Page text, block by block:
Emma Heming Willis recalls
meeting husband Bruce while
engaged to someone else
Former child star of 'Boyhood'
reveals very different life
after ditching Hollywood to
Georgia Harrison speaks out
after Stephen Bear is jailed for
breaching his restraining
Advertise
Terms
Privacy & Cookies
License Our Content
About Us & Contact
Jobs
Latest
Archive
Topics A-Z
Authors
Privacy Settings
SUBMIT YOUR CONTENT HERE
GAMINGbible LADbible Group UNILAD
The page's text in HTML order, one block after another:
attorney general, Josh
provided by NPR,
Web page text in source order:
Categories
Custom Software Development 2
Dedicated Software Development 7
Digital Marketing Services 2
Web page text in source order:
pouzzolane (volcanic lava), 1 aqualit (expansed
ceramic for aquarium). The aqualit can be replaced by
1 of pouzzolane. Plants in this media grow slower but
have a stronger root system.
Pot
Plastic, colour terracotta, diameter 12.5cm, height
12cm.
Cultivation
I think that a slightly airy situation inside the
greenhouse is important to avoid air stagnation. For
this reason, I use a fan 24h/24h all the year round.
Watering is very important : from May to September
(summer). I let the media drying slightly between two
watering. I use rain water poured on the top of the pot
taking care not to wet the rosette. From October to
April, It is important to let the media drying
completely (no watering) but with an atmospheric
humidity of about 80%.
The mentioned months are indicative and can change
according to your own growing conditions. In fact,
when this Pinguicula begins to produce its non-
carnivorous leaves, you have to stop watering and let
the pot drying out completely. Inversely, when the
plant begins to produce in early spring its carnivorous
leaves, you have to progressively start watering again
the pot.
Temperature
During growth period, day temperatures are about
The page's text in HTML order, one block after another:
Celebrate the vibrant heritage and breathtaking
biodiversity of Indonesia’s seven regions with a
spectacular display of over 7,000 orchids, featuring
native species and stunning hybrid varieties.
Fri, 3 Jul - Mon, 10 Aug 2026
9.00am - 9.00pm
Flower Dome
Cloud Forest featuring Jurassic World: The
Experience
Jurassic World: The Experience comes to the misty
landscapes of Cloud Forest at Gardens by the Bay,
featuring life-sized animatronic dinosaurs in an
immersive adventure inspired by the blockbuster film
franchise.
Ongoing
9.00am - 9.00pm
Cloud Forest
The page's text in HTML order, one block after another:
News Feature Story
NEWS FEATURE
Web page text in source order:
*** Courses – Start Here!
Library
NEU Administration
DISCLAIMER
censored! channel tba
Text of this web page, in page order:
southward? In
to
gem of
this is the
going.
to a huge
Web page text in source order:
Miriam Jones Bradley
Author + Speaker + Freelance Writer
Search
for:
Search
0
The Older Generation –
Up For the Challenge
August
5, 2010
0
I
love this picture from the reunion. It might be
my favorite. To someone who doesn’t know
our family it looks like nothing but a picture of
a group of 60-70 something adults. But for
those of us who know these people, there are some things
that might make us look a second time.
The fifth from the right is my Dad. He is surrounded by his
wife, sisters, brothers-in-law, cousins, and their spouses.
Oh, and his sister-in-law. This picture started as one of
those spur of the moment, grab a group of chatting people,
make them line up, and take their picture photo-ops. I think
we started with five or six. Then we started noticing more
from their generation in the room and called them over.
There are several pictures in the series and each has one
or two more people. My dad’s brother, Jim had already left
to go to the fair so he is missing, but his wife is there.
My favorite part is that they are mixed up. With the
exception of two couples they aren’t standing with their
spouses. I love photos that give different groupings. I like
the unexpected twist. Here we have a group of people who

____________________

**Brief**: The entries above hold a line with "Miriam Jones Bradley" and a later line with "that might make us look a second time.". Write out exactly those lines and all lines between, nothing more.

**Solution to this exercise**:
Miriam Jones Bradley
Author + Speaker + Freelance Writer
Search
for:
Search
0
The Older Generation –
Up For the Challenge
August
5, 2010
0
I
love this picture from the reunion. It might be
my favorite. To someone who doesn’t know
our family it looks like nothing but a picture of
a group of 60-70 something adults. But for
those of us who know these people, there are some things
that might make us look a second time.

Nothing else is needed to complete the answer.